**Exercise**
In your output, repeat each entry exactly and include no pictures.

**Task material**
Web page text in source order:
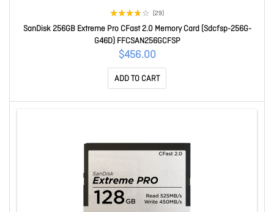
(29)
SanDisk 256GB Extreme Pro CFast 2.0 Memory Card (Sdcfsp-256G-
G46D) FFCSAN256GCFSP
$456.00
ADD TO CART
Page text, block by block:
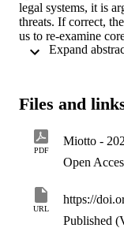
legal systems, it is
threats. If correct,
us to re-examine
rely on the
Files and
PDF
Open
URL
https://
Published

**Answer to this problem**
Web page text in source order:
(29)
SanDisk 256GB Extreme Pro CFast 2.0 Memory Card (Sdcfsp-256G-
G46D) FFCSAN256GCFSP
$456.00
ADD TO CART
Page text, block by block:
legal systems, it is
threats. If correct,
us to re-examine
rely on the
Files and
PDF
Open
URL
https://
Published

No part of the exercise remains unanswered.